Papers
Topics
Authors
Recent
Search
2000 character limit reached

KAN-We-Flow: Adaptive Spline-Based Flow Models

Updated 8 February 2026
  • KAN-We-Flow is a class of models that replaces fixed neural activations with adaptive Kolmogorov-Arnold operators for universal approximation in flow-related tasks.
  • It integrates spline-based nonlinearity within architectures like GCNs, RWKV modules, and heterogeneous GNNs to enhance performance in traffic, robotics, and network applications.
  • The framework offers improved parameter efficiency, interpretability through symbolic surrogate extraction, and robust resilience under noisy or disrupted dynamics.
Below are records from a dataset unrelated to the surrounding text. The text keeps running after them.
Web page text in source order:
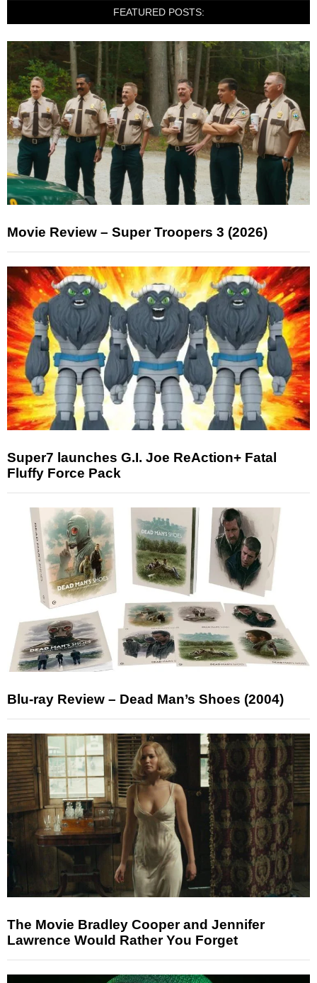
FEATURED POSTS:
Movie Review – Super Troopers 3 (2026)
Super7 launches G.I. Joe ReAction+ Fatal
Fluffy Force Pack
Blu-ray Review – Dead Man’s Shoes (2004)
The Movie Bradley Cooper and Jennifer
Lawrence Would Rather You Forget

KAN-We-Flow refers to a class of models creating highly expressive, robust, and parameter-efficient predictors for diverse flow-related tasks by systematically replacing classical neural activation functions with Kolmogorov-Arnold Network (KAN) operators. Leveraging the constructive form of the Kolmogorov–Arnold representation theorem, KAN-We-Flow variants have been instantiated in spatiotemporal traffic optimization, 3D robotic policy design, electrohydrodynamic pump modeling, and symbolic graph surrogates. The unifying theme is embedding adaptive spline-based one-dimensional function approximators in lieu of fixed nonlinearity, resulting in strong universal approximation, interpretability, and improved resilience under noisy/disrupted dynamics (Peng et al., 2024, Zhang et al., 5 Mar 2025, Chen et al., 1 Feb 2026, Marouani et al., 24 Dec 2025).

1. Foundational Principles: Kolmogorov–Arnold Networks

All KAN-We-Flow models are mathematically grounded in the Kolmogorov–Arnold theorem, which states that any continuous function f:[0,1]nRf:[0,1]^n \to \mathbb{R} can be decomposed as

f(x1,...,xn)=q=12n+1Φq ⁣(p=1nϕq,p(xp)),f(x_1, ..., x_n) = \sum_{q=1}^{2n+1} \Phi_q\!\left( \sum_{p=1}^n \phi_{q,p}(x_p) \right),

with Φq\Phi_q and ϕq,p\phi_{q,p} univariate continuous maps. In practice, a KAN layer of input dimension nn and output mm stacks mm sums across QQ learned univariate spline-parameterized projections, optionally composed with linear transforms. This decomposition underpins the KAN block designs, offering theoretical universal approximation guarantees superior to fixed-nonlinearity MLPs at a lower parameter cost (Peng et al., 2024, Marouani et al., 24 Dec 2025).

2. Model Architectures and Integrations

2.1 Traffic Flow: GCN-KAN Hybrid (TrafficKAN-GCN)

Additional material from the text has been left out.